Question

Find functions \(f\) and \(g\) where \(\mathop {\lim }\limits_{x \to a} f\left( x \right) = \mathop {\lim }\limits_{x \to a} g\left( x \right) = \infty \) and

(a) \(\mathop {\lim }\limits_{x \to 0} \frac{{f\left( x \right)}}{{g\left( x \right)}} = 7\) (b) \(\mathop {\lim }\limits_{x \to 0} \left( {f\left( x \right) - g\left( x \right)} \right) = 7\)

Short answer

(a) \(f\left( x \right) = \frac{7}{{{x^2}}}\) and \(g\left( x \right) = \frac{1}{{{x^2}}}\)

(b)\(f\left( x \right) = \frac{1}{{{x^2}}} + 7\) and \(g\left( x \right) = \frac{1}{{{x^2}}}\)

Step-by-step solution

(a) Step 1: Find the functions \(f\) and \(g\)
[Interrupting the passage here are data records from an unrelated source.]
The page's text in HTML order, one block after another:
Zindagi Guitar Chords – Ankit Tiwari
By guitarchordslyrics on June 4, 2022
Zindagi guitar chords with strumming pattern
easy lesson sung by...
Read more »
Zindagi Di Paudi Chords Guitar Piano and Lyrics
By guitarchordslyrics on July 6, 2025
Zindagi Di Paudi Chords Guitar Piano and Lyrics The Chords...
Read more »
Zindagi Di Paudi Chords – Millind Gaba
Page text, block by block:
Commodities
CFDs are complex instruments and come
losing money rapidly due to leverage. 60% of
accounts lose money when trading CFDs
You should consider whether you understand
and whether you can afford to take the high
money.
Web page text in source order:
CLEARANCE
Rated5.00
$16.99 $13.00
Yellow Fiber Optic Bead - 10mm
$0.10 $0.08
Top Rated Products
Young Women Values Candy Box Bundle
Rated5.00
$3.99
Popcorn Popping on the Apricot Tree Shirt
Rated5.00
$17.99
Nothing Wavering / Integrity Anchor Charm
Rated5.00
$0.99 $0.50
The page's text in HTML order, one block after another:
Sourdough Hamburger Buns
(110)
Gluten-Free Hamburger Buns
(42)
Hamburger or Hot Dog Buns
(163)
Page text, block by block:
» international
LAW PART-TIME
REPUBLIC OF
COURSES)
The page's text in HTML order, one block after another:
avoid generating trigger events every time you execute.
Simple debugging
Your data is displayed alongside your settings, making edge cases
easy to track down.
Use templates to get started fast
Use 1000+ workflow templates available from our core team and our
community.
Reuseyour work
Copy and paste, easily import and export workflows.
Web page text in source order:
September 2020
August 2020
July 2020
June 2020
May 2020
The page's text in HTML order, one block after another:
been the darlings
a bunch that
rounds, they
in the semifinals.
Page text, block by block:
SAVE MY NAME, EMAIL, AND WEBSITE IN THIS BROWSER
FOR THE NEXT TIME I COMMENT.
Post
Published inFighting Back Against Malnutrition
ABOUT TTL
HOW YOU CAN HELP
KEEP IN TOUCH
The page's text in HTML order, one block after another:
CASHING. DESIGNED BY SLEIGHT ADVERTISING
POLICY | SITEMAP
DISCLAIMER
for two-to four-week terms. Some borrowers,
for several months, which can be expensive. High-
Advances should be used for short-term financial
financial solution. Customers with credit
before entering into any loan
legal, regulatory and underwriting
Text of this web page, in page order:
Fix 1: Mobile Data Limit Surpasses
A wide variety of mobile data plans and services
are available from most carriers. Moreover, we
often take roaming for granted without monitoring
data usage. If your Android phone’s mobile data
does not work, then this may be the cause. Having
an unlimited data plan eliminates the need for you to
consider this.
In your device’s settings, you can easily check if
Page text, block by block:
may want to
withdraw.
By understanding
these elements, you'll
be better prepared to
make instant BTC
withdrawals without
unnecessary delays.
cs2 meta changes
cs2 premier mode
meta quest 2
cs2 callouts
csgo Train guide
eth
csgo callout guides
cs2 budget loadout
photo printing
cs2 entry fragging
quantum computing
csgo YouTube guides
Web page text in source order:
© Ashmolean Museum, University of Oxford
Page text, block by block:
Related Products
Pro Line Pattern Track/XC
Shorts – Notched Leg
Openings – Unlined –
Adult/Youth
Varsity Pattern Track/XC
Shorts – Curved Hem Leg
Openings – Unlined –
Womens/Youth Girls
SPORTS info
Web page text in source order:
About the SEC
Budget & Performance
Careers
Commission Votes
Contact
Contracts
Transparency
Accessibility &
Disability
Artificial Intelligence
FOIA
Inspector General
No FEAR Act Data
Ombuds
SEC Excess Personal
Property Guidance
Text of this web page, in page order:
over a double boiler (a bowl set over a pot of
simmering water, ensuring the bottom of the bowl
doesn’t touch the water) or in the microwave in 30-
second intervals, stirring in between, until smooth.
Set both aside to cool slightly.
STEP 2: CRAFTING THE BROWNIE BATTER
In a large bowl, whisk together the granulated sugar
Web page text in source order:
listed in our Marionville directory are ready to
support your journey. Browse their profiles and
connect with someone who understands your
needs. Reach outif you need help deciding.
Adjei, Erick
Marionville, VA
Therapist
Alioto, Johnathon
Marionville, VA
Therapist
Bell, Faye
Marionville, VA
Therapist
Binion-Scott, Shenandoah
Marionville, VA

Consider the limit \(\mathop {\lim }\limits_{x \to 0} \frac{{f\left( x \right)}}{{g\left( x \right)}} = 7\).

As the functions \(f\) and \(g\) whose limits are \(\infty \) as \(x \to 0\) and the quotients of the functions has a limit of \(7\) as \(x \to 0\).

Now write the pair of functions.

\(f\left( x \right) = \frac{7}{{{x^2}}}\)and \(g\left( x \right) = \frac{1}{{{x^2}}}\)

The limits of the function are shown below:

\(\begin{array}{c}\mathop {\lim }\limits_{x \to 0} f\left( x \right) = \mathop {\lim }\limits_{x \to 0} g\left( x \right)\\ = \infty \end{array}\)

Now solve the limit. \(\mathop {\lim }\limits_{x \to 0} \frac{{f\left( x \right)}}{{g\left( x \right)}}\).

\(\begin{array}{c}\mathop {\lim }\limits_{x \to 0} \frac{{f\left( x \right)}}{{g\left( x \right)}} = \mathop {\lim }\limits_{x \to 0} \frac{{\frac{7}{{{x^2}}}}}{{\frac{1}{{{x^2}}}}}\\ = \mathop {\lim }\limits_{x \to 0} 7\\ = 7\end{array}\)

Thus, \(f\left( x \right) = \frac{7}{{{x^2}}}\) and \(g\left( x \right) = \frac{1}{{{x^2}}}\).

(b) Step 2: Find the functions \(f\) and \(g\)

Consider the limit \(\mathop {\lim }\limits_{x \to 0} \left( {f\left( x \right) - g\left( x \right)} \right) = 7\).

As the functions \(f\) and \(g\) whose limits are \(\infty \) as \(x \to 0\) and difference of the functions has a limit of \(7\) as \(x \to 0\).

Now write the pair of functions.

\(f\left( x \right) = \frac{1}{{{x^2}}} + 7\)and \(g\left( x \right) = \frac{1}{{{x^2}}}\)

The limits of the function are shown below:

\(\begin{array}{c}\mathop {\lim }\limits_{x \to 0} f\left( x \right) = \mathop {\lim }\limits_{x \to 0} g\left( x \right)\\ = \infty \end{array}\)

Now solve the limit. \(\mathop {\lim }\limits_{x \to 0} \left( {f\left( x \right) - g\left( x \right)} \right)\).

\(\begin{array}{c}\mathop {\lim }\limits_{x \to 0} \left( {f\left( x \right) - g\left( x \right)} \right) = \mathop {\lim }\limits_{x \to 0} \left( {\left( {\frac{1}{{{x^2}}} + 7} \right) - \frac{1}{{{x^2}}}} \right)\\ = \mathop {\lim }\limits_{x \to 0} 7\\ = 7\end{array}\)

Thus, \(f\left( x \right) = \frac{1}{{{x^2}}} + 7\) and \(g\left( x \right) = \frac{1}{{{x^2}}}\).